Sebuah survei Arecent berjudul “The Situation in Northeast Asia and South Koreans’ Perception” mencoba mengungkap sikap rakyat Korea Selatan jika saja Jepang dan Korea Utara terlibat perang..
Dari survei itu didapat hanya 15,1% warga Korea Selatan yang akan mendukung Tokyo sementara 45% memilih untuk mendukung Korea Utara. Padahal seperti diketahui Korea Utara dan Korea Selatan secara teknis masih terlibat perang sejak 1950. Perang hanya diakhiri dengan perjanjian gencatan senjata, bukan perjanjian abadi.
“Di bawah situasi hipotetis yang agak ekstrem di mana perang pecah antara Korea Utara dan Jepang, 45,5 persen akan memilih untuk membantu Korea Utara, dan 15,1 persen Jepang,” demikian hasil survei itu sebagaimana dikutip The Japan Times Jumat 8 November 2019. Sementara sekitar 39,4 persen menjawab tidak tahu.
Survei yang dilakukan oleh peneliti Lee Sang Sin disajikan Rabu 5 November 2019di di Peace Forum ke-11 yang digelar Korea Institute for National Unification.
Dalam survei ini Lee mewawancarai 1.000 peserta secara pribadi dalam tiga fase – dari 5 hingga 25 April tahun lalu; dari 5 hingga 25 April tahun ini; dan dari 17 September hingga 8 Oktober tahun ini
Penelitian menemukan bahwa tanggapan dari seluruh spektrum politik mendukung gagasan untuk mendukung Korea Utara jika negara itu berperang dengan Jepang. Hampir 53 persen dari mereka yang mengidentifikasikan diri dengan pendukung Partai Demokrat Presiden memilih mendukung Pyongyang. Sedangkan 43 persen dari mereka yang mendukung oposisi Partai Liberty Korea mengambil sikap sama. Sebanyak 41 persen dari mereka yang tidak memiliki afiliasi partai pun juga memilih untuk mendukung Korea Utara.

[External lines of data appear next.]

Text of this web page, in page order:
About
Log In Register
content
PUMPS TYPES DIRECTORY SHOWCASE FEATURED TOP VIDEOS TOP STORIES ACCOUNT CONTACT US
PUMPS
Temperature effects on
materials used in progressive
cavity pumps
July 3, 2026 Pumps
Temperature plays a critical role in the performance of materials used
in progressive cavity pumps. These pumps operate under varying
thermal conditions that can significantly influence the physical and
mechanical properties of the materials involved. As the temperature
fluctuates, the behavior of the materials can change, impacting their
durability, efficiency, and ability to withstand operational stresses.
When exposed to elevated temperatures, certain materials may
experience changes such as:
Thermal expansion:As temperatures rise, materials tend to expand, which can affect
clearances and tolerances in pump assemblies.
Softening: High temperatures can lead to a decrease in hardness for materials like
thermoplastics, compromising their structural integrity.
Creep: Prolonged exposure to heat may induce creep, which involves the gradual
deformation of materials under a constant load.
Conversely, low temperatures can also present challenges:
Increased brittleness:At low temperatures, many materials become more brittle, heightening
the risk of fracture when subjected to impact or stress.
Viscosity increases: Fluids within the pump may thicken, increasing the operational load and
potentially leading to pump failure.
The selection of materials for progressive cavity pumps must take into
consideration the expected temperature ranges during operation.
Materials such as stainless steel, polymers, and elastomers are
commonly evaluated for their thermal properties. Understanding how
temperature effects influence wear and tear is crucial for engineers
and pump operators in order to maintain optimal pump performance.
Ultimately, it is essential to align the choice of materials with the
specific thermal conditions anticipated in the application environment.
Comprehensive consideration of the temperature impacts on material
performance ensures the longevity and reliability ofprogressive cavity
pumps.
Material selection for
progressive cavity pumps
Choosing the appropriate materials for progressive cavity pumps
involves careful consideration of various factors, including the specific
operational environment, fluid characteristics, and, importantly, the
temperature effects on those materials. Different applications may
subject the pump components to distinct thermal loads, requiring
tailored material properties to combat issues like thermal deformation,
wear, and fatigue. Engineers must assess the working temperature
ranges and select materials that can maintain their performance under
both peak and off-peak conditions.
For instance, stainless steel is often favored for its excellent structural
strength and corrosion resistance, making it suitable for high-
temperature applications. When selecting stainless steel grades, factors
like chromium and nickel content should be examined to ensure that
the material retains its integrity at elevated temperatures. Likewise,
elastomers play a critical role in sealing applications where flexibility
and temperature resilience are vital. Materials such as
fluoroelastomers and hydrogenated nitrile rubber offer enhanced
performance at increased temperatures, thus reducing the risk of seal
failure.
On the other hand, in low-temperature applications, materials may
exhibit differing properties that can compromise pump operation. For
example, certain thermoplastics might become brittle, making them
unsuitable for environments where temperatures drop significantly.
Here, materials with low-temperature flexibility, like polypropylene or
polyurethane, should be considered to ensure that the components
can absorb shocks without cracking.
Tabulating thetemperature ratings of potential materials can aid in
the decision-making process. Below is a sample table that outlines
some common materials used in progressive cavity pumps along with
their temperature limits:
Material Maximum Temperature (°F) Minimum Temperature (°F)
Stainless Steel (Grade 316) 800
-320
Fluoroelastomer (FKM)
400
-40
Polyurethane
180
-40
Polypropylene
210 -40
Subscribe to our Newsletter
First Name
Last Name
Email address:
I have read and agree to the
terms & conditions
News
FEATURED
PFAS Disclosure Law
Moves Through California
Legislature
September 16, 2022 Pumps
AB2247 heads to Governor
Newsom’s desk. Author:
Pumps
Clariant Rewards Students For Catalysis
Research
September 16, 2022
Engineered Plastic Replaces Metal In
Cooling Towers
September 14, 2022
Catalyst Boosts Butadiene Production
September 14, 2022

Survei juga menemukan bahwa lebih dari sepertiga memandang Jepang sebagai ancaman militer masa depan bagi Korea Selatan, sementara 61 persen memandangnya sebagai ancaman saat ini.
Lee mengatakan hasil itu tidak mengejutkan, mencatat jajak pendapat serupa yang telah dilakukan sejak 2007 menemukan bahwa lebih banyak orang Korea Selatan mendukung tim sepak bola nasional Korea Utara dibandingkan dengan Amerika.
“Bagi orang Korea Selatan, Korea Utara seperti pengacau dalam keluarga, seekor domba hitam,” kata Lee kepada The Japan Times. “Kami membenci Korea Utara, tetapi pada saat yang sama, kami tidak ingin melihat Korea Utara dipukuli oleh negara lain.”
“Demikian pula, setiap kali Korea Selatan memiliki sengketa teritorial tentang Dokdo dengan Jepang, Korea Utara memihak Korea Selatan,” katanya.
Hubungan antara kedua negara tetangga Asia itu telah merosot ke titik terendahnya dalam beberapa tahun setelah keputusan Mahkamah Agung Korea Selatan tahun lalu memerintahkan perusahaan-perusahaan Jepang memberikan kompensasi kepada para pekerja paksa selama pemerintahan kolonial Jepang tahun 1910-1945. Jepang mengatakan bahwa klaim tersebut diselesaikan berdasarkan perjanjian 1965.
Ketegangan bilateral meningkat ketika Jepang memberlakukan kontrol ekspor yang lebih ketat pada beberapa bahan utama yang dibutuhkan oleh industri teknologi Korea Selatan pada bulan Juli dan menjatuhkan negara itu dari daftar mitra dagang tepercaya pada bulan berikutnya. Korea Selatan membalas dengan mengeluarkan Jepang dari daftar putih mitra dagangnya.
Pertengkaran meluas ke front keamanan yang membuat Amerika Serikat sebagai sekutu kedua negara khawatir.
Seoul berencana untuk mengakhiri pakta berbagi intelijen militer dengan Tokyo, sebuah langkah yang akan memengaruhi kerja sama keamanan trilateral dengan Washington ketika Korea Utara terus membangun program nuklir dan misilnya dan ketika kekuatan militer China yang terus tumbuh.